The Court is here holding that since Dr. Wilson testified that it was a standard procedure to tell a patient, and that he was sure he told Scott that there was "a 1% chance of loss, * * * of the hearing in the ear," the doctor was under a duty to relate specific adverse results. This is not in harmony with the decided cases. In so holding, the Court is relieving Scott of the burden of proof which stays with him throughout the trial. The Court, merely because Dr. Wilson thinks he told Scott *306 about the 1% total loss of hearing, and Scott says the doctor did not mention the 1%, has relieved Scott of the burden of establishing by expert testimony of medical witnesses that the disclosures which were admittedly made were not in accordance with those which a reasonable medical practitioner would make under the same or similar circumstances. See Natanson v. Kline, 186 Kan. 393, 350 P.2d 1093, rehearing denied, 187 Kan. 186, 354 P.2d 670 (1960); Williams v. Menehan, 191 Kan. 6, 379 P.2d 292 (1963). Kline was a case where the physician failed in his legal duty to make any disclosure whatever to the patient of the dangers and hazards inherent in the proposed treatment. The Court held:
"Whether or not a physician has advised his patient of the inherent risks and hazards in a proposed form of treatment is a question of fact concerning which lay witnesses are competent to testify, and the establishment of such fact is not dependent upon expert medical testimony. It is only when the facts concerning the actual disclosures made to the patient are ascertained, or ascertainable by the trier of the facts, that the expert testimony of medical witnesses is required to establish whether such disclosures are in accordance with those which a reasonable medical practitioner would make under the same or similar circumstances."

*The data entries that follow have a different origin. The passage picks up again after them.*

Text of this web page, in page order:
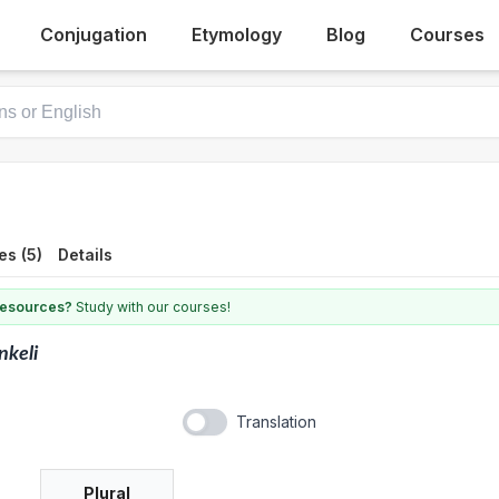
Conjugation Etymology Blog Courses
(5) Details
Study with our courses!
Translation
Plural

In Williams, the Kansas Supreme Court said:
"At the outset it may be stated that all of the parties rely on our recent case of Natanson v. Kline, 186 Kan. 393, 350 P.2d 1093, rehearing denied 187 Kan. 186, 354 P.2d 670, the parties seeking to place a different construction on what was said with reference to informed consent. We said in the Natanson case at page 406 it is the duty of a doctor to make a reasonable disclosure to his patient of the nature and probable consequences of the suggested or recommended treatment, and to make a reasonable disclosure of the dangers within his knowledge which are incident or possible in the treatment he proposes to administer. But this does not mean that a doctor is under an obligation to describe in detail all of the possible consequences of treatment. To make a complete disclosure of all facts, diagnoses and alternatives or possibilities which might occur to the doctor could so alarm the patient that it would, in fact, constitute bad medical practice."
The cases from other jurisdictions draw a distinction as to the type of proof required where the doctor gave no warning and where the doctor gave some warning. It is my position that Dr. Wilson has made no admission in this case which would forego the necessity of proof by Scott that where there is testimony regarding the type or extent of warning given the patient (Scott in this instance), then the expert testimony of medical witnesses is required to establish whether such disclosures are in accordance with those which a reasonable medical practitioner would make under the same or similar circumstances. By his testimony, the doctor has not waived this requirement. The question of whether or not a surgeon is under a duty to warn a patient of the possibility of a specific adverse result of a stapedectomy depends upon the general practice followed by the medical profession and not upon the personal opinion of a layman. See Govin v. Hunter, 374 P.2d 421 (Sup.Ct.Wyoming, 1962). The question of whether or not Dr. Wilson mentioned the 1% total loss possibility is not an ultimate issue in this case.
I would reverse the judgment of the Court of Civil Appeals and affirm that of the trial court.
GRIFFIN and HAMILTON, JJ., join in this dissent.